━━ Supplied material ━━
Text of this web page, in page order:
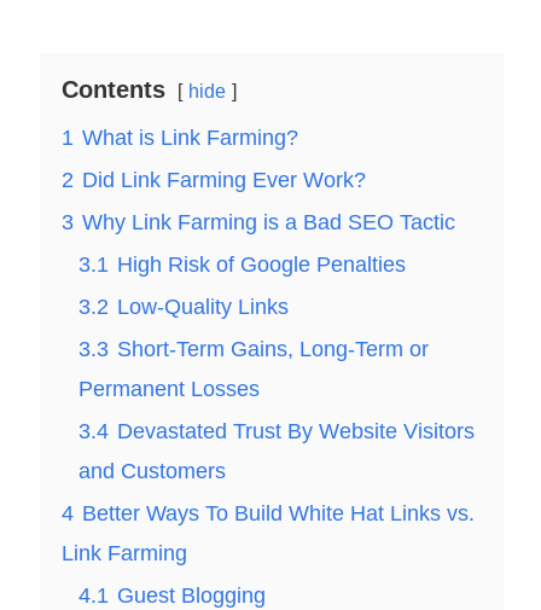
Contents hide
1 What is Link Farming?
2 Did Link Farming Ever Work?
3 Why Link Farming is a Bad SEO Tactic
3.1 High Risk of Google Penalties
3.2 Low-Quality Links
3.3 Short-Term Gains, Long-Term or
Permanent Losses
3.4 Devastated Trust By Website Visitors
and Customers
4 Better Ways To Build White Hat Links vs.
Link Farming
4.1 Guest Blogging
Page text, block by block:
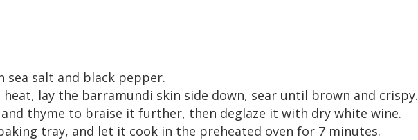
sea salt and black pepper.
lay the barramundi skin side down, sear until brown and crispy.
thyme to braise it further, then deglaze it with dry white wine.
tray, and let it cook in the preheated oven for 7 minutes.
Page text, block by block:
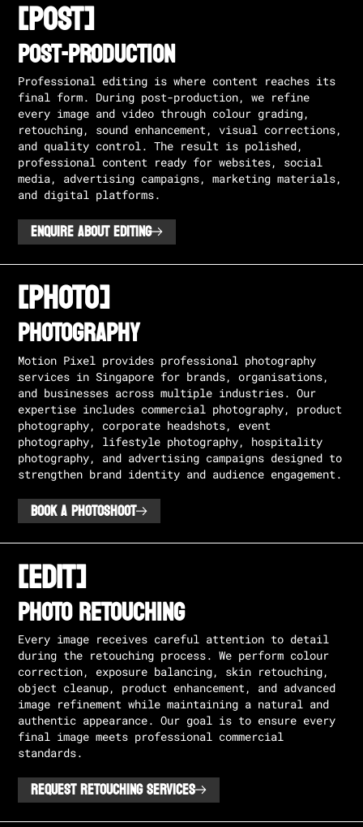
[POST]
POST-PRODUCTION
Professional editing is where content reaches its
final form. During post-production, we refine
every image and video through colour grading,
retouching, sound enhancement, visual corrections,
and quality control. The result is polished,
professional content ready for websites, social
media, advertising campaigns, marketing materials,
and digital platforms.
ENQUIRE ABOUT EDITING
[PHOTO]
PHOTOGRAPHY
Motion Pixel provides professional photography
services in Singapore for brands, organisations,
and businesses across multiple industries. Our
expertise includes commercial photography, product
photography, corporate headshots, event
photography, lifestyle photography, hospitality
photography, and advertising campaigns designed to
strengthen brand identity and audience engagement.
BOOK A PHOTOSHOOT
[EDIT]
PHOTO RETOUCHING
Every image receives careful attention to detail
during the retouching process. We perform colour
correction, exposure balancing, skin retouching,
object cleanup, product enhancement, and advanced
image refinement while maintaining a natural and
authentic appearance. Our goal is to ensure every
final image meets professional commercial
standards.
REQUEST RETOUCHING SERVICES
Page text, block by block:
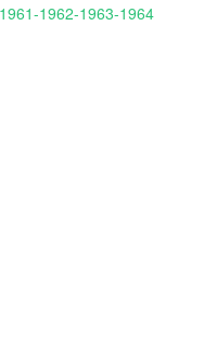
1962-1963-1964
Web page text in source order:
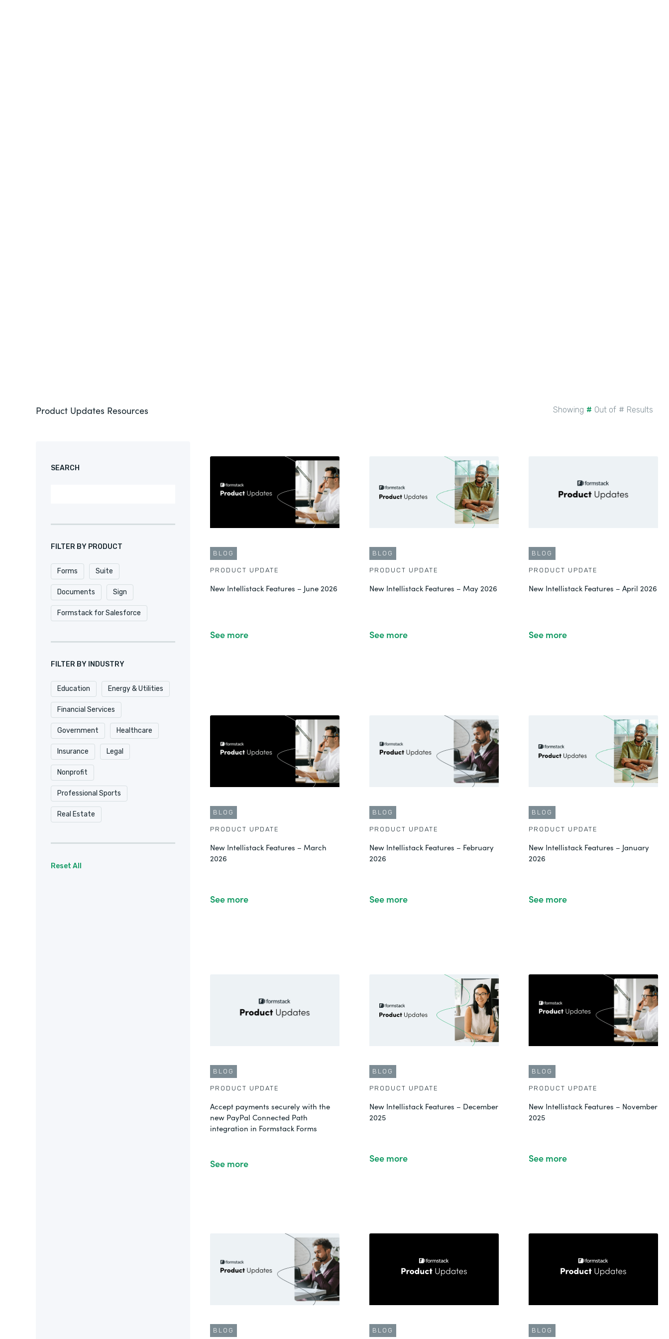
Product Updates Resources
SEARCH
FILTER BY PRODUCT
Forms Suite
Documents Sign
Formstack for Salesforce
FILTER BY INDUSTRY
Education Energy & Utilities
Financial Services
Government Healthcare
Insurance Legal
Nonprofit
Professional Sports
Real Estate
Reset All
Showing # Out of # Results
BLOG
PRODUCT UPDATE
New Intellistack Features – June 2026
See more
BLOG
PRODUCT UPDATE
New Intellistack Features – May 2026
See more
BLOG
PRODUCT UPDATE
New Intellistack Features – April 2026
See more
BLOG
PRODUCT UPDATE
New Intellistack Features – March
2026
See more
BLOG
PRODUCT UPDATE
New Intellistack Features – February
2026
See more
BLOG
PRODUCT UPDATE
New Intellistack Features – January
2026
See more
BLOG
PRODUCT UPDATE
Accept payments securely with the
new PayPal Connected Path
integration in Formstack Forms
See more
BLOG
PRODUCT UPDATE
New Intellistack Features – December
2025
See more
BLOG
PRODUCT UPDATE
New Intellistack Features – November
2025
See more
BLOG BLOG BLOG
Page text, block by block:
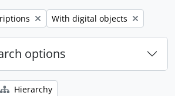
Remove filter:
With digital objects
options
Hierarchy
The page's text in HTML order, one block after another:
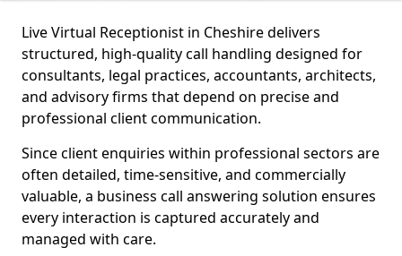
Live Virtual Receptionist in Cheshire delivers
structured, high-quality call handling designed for
consultants, legal practices, accountants, architects,
and advisory firms that depend on precise and
professional client communication.
Since client enquiries within professional sectors are
often detailed, time-sensitive, and commercially
valuable, a business call answering solution ensures
every interaction is captured accurately and
managed with care.
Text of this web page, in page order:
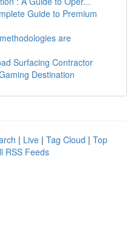
Guide to Premium
are
Surfacing Contractor
Destination
| Live | Tag Cloud | Top
RSS Feeds
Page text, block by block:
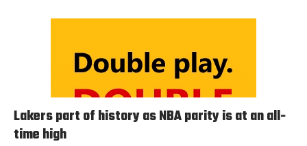
Lakers part of history as NBA parity is at an all-
time high
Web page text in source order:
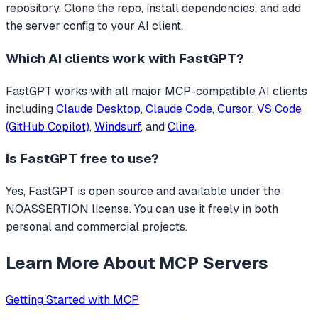
repository. Clone the repo, install dependencies, and add
the server config to your AI client.
Which AI clients work with FastGPT?
FastGPT works with all major MCP-compatible AI clients
includingClaude Desktop, Claude Code, Cursor, VS Code
(GitHub Copilot), Windsurf, andCline.
Is FastGPT free to use?
Yes, FastGPT is open source and available under the
NOASSERTION license. You can use it freely in both
personal and commercial projects.
Learn More About MCP Servers
Getting Started with MCP
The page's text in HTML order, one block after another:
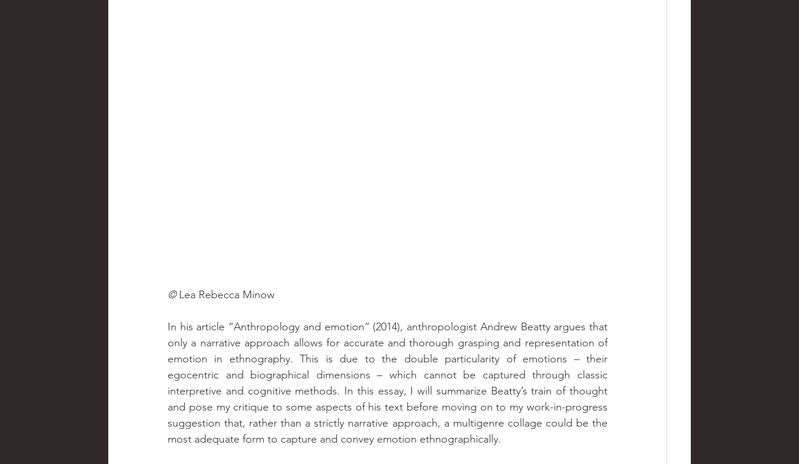
© Lea Rebecca Minow
In his article “Anthropology and emotion” (2014), anthropologist Andrew Beatty argues that
only a narrative approach allows for accurate and thorough grasping and representation of
emotion in ethnography. This is due to the double particularity of emotions – their
egocentric and biographical dimensions – which cannot be captured through classic
interpretive and cognitive methods. In this essay, I will summarize Beatty’s train of thought
and pose my critique to some aspects of his text before moving on to my work-in-progress
suggestion that, rather than a strictly narrative approach, a multigenre collage could be the
most adequate form to capture and convey emotion ethnographically.
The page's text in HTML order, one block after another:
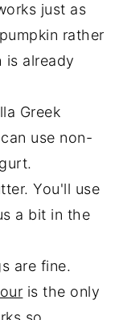
just as
rather
is already
Greek
use non-
You'll use
a bit in the
are fine.
is the only
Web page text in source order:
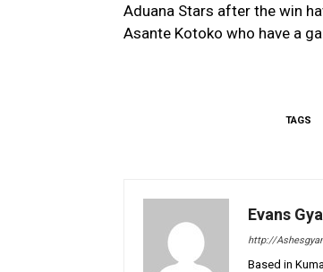
Aduana Stars after the win
Asante Kotoko who have a
TAGS
Evans
http://
Based in
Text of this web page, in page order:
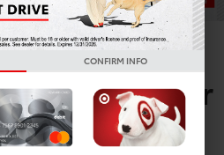
Toyota
Max for
Diego, CA
CONFIRM INFO
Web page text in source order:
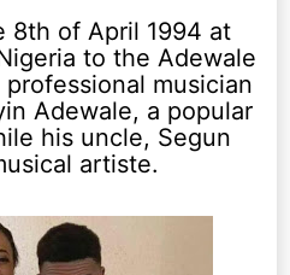
8th of April 1994 at
to the Adewale
musician
Adewale, a popular
his uncle, Segun
artiste.
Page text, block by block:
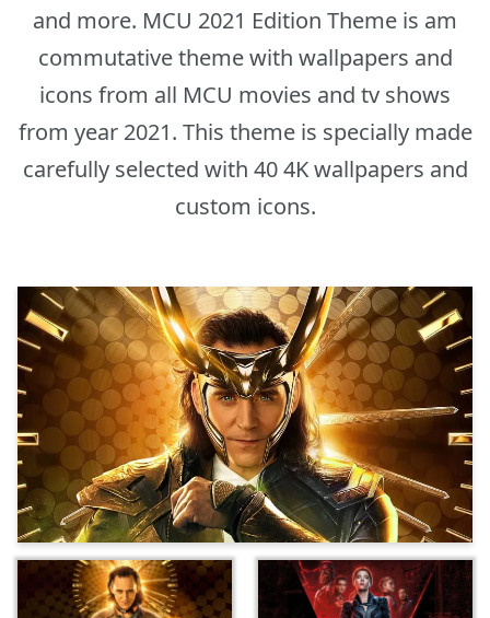
and more. MCU 2021 Edition Theme is am
commutative theme with wallpapers and
icons from all MCU movies and tv shows
from year 2021. This theme is specially made
carefully selected with 40 4K wallpapers and
custom icons.
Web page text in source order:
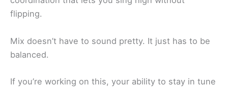
flipping.
Mix doesn’t have to sound pretty. It just has to be
balanced.
If you’re working on this, your ability to stay in tune
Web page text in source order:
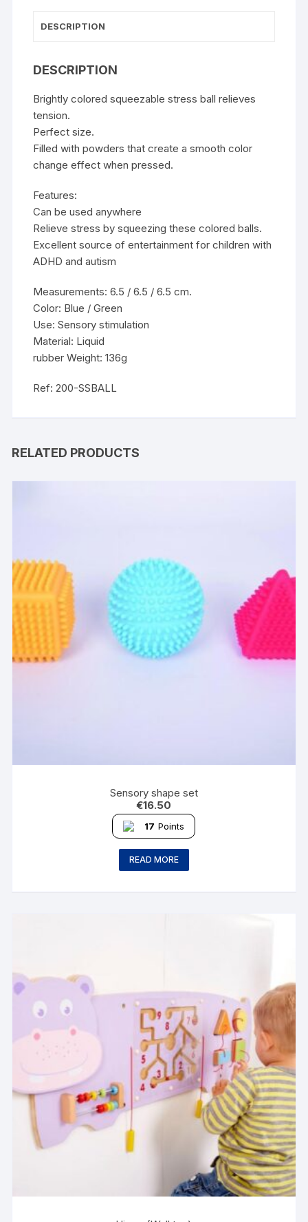
DESCRIPTION
DESCRIPTION
Brightly colored squeezable stress ball relieves
tension.
Perfect size.
Filled with powders that create a smooth color
change effect when pressed.
Features:
Can be used anywhere
Relieve stress by squeezing these colored balls.
Excellent source of entertainment for children with
ADHD and autism
Measurements: 6.5 / 6.5 / 6.5 cm.
Color: Blue / Green
Use: Sensory stimulation
Material: Liquid
rubber Weight: 136g
Ref: 200-SSBALL
RELATED PRODUCTS
Sensory shape set
€16.50
17 Points
READ MORE
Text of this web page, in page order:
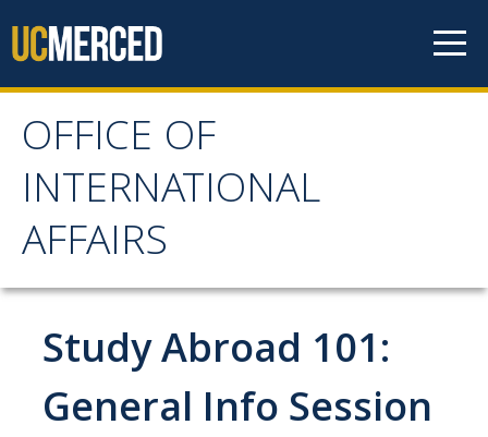
OFFICE OF
INTERNATIONAL
AFFAIRS
OFFICE OF
INTERNATIONAL
AFFAIRS
Home
About OIA
Study Abroad 101:
General Info Session
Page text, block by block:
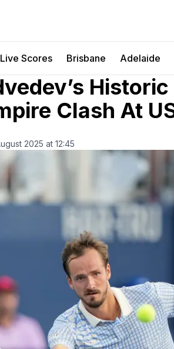
Live Scores Brisbane Adelaide
Clash At
2025 at 12:45
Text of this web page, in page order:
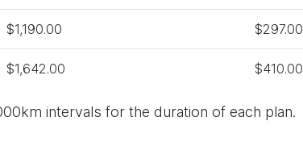
$1,190.00 $297.00
$1,642.00 $410.00
intervals for the duration of each plan.
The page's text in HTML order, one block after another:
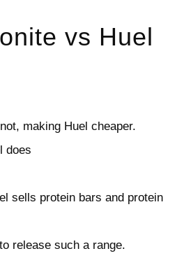
vs Huel
making Huel cheaper.
does
sells protein bars and protein
release such a range.
━━━
**Problem to work on:** With the pictures left aside, set down each entry above exactly as it stands.

**Expected output:**
Text of this web page, in page order:
Contents hide
1 What is Link Farming?
2 Did Link Farming Ever Work?
3 Why Link Farming is a Bad SEO Tactic
3.1 High Risk of Google Penalties
3.2 Low-Quality Links
3.3 Short-Term Gains, Long-Term or
Permanent Losses
3.4 Devastated Trust By Website Visitors
and Customers
4 Better Ways To Build White Hat Links vs.
Link Farming
4.1 Guest Blogging
Page text, block by block:
sea salt and black pepper.
lay the barramundi skin side down, sear until brown and crispy.
thyme to braise it further, then deglaze it with dry white wine.
tray, and let it cook in the preheated oven for 7 minutes.
Page text, block by block:
[POST]
POST-PRODUCTION
Professional editing is where content reaches its
final form. During post-production, we refine
every image and video through colour grading,
retouching, sound enhancement, visual corrections,
and quality control. The result is polished,
professional content ready for websites, social
media, advertising campaigns, marketing materials,
and digital platforms.
ENQUIRE ABOUT EDITING
[PHOTO]
PHOTOGRAPHY
Motion Pixel provides professional photography
services in Singapore for brands, organisations,
and businesses across multiple industries. Our
expertise includes commercial photography, product
photography, corporate headshots, event
photography, lifestyle photography, hospitality
photography, and advertising campaigns designed to
strengthen brand identity and audience engagement.
BOOK A PHOTOSHOOT
[EDIT]
PHOTO RETOUCHING
Every image receives careful attention to detail
during the retouching process. We perform colour
correction, exposure balancing, skin retouching,
object cleanup, product enhancement, and advanced
image refinement while maintaining a natural and
authentic appearance. Our goal is to ensure every
final image meets professional commercial
standards.
REQUEST RETOUCHING SERVICES
Page text, block by block:
1962-1963-1964
Web page text in source order:
Product Updates Resources
SEARCH
FILTER BY PRODUCT
Forms Suite
Documents Sign
Formstack for Salesforce
FILTER BY INDUSTRY
Education Energy & Utilities
Financial Services
Government Healthcare
Insurance Legal
Nonprofit
Professional Sports
Real Estate
Reset All
Showing # Out of # Results
BLOG
PRODUCT UPDATE
New Intellistack Features – June 2026
See more
BLOG
PRODUCT UPDATE
New Intellistack Features – May 2026
See more
BLOG
PRODUCT UPDATE
New Intellistack Features – April 2026
See more
BLOG
PRODUCT UPDATE
New Intellistack Features – March
2026
See more
BLOG
PRODUCT UPDATE
New Intellistack Features – February
2026
See more
BLOG
PRODUCT UPDATE
New Intellistack Features – January
2026
See more
BLOG
PRODUCT UPDATE
Accept payments securely with the
new PayPal Connected Path
integration in Formstack Forms
See more
BLOG
PRODUCT UPDATE
New Intellistack Features – December
2025
See more
BLOG
PRODUCT UPDATE
New Intellistack Features – November
2025
See more
BLOG BLOG BLOG
Page text, block by block:
Remove filter:
With digital objects
options
Hierarchy
The page's text in HTML order, one block after another:
Live Virtual Receptionist in Cheshire delivers
structured, high-quality call handling designed for
consultants, legal practices, accountants, architects,
and advisory firms that depend on precise and
professional client communication.
Since client enquiries within professional sectors are
often detailed, time-sensitive, and commercially
valuable, a business call answering solution ensures
every interaction is captured accurately and
managed with care.
Text of this web page, in page order:
Guide to Premium
are
Surfacing Contractor
Destination
| Live | Tag Cloud | Top
RSS Feeds
Page text, block by block:
Lakers part of history as NBA parity is at an all-
time high
Web page text in source order:
repository. Clone the repo, install dependencies, and add
the server config to your AI client.
Which AI clients work with FastGPT?
FastGPT works with all major MCP-compatible AI clients
includingClaude Desktop, Claude Code, Cursor, VS Code
(GitHub Copilot), Windsurf, andCline.
Is FastGPT free to use?
Yes, FastGPT is open source and available under the
NOASSERTION license. You can use it freely in both
personal and commercial projects.
Learn More About MCP Servers
Getting Started with MCP
The page's text in HTML order, one block after another:
© Lea Rebecca Minow
In his article “Anthropology and emotion” (2014), anthropologist Andrew Beatty argues that
only a narrative approach allows for accurate and thorough grasping and representation of
emotion in ethnography. This is due to the double particularity of emotions – their
egocentric and biographical dimensions – which cannot be captured through classic
interpretive and cognitive methods. In this essay, I will summarize Beatty’s train of thought
and pose my critique to some aspects of his text before moving on to my work-in-progress
suggestion that, rather than a strictly narrative approach, a multigenre collage could be the
most adequate form to capture and convey emotion ethnographically.
The page's text in HTML order, one block after another:
just as
rather
is already
Greek
use non-
You'll use
a bit in the
are fine.
is the only
Web page text in source order:
Aduana Stars after the win
Asante Kotoko who have a
TAGS
Evans
http://
Based in
Text of this web page, in page order:
Toyota
Max for
Diego, CA
CONFIRM INFO
Web page text in source order:
8th of April 1994 at
to the Adewale
musician
Adewale, a popular
his uncle, Segun
artiste.
Page text, block by block:
and more. MCU 2021 Edition Theme is am
commutative theme with wallpapers and
icons from all MCU movies and tv shows
from year 2021. This theme is specially made
carefully selected with 40 4K wallpapers and
custom icons.
Web page text in source order:
flipping.
Mix doesn’t have to sound pretty. It just has to be
balanced.
If you’re working on this, your ability to stay in tune
Web page text in source order:
DESCRIPTION
DESCRIPTION
Brightly colored squeezable stress ball relieves
tension.
Perfect size.
Filled with powders that create a smooth color
change effect when pressed.
Features:
Can be used anywhere
Relieve stress by squeezing these colored balls.
Excellent source of entertainment for children with
ADHD and autism
Measurements: 6.5 / 6.5 / 6.5 cm.
Color: Blue / Green
Use: Sensory stimulation
Material: Liquid
rubber Weight: 136g
Ref: 200-SSBALL
RELATED PRODUCTS
Sensory shape set
€16.50
17 Points
READ MORE
Text of this web page, in page order:
OFFICE OF
INTERNATIONAL
AFFAIRS
OFFICE OF
INTERNATIONAL
AFFAIRS
Home
About OIA
Study Abroad 101:
General Info Session
Page text, block by block:
Live Scores Brisbane Adelaide
Clash At
2025 at 12:45
Text of this web page, in page order:
$1,190.00 $297.00
$1,642.00 $410.00
intervals for the duration of each plan.
The page's text in HTML order, one block after another:
vs Huel
making Huel cheaper.
does
sells protein bars and protein
release such a range.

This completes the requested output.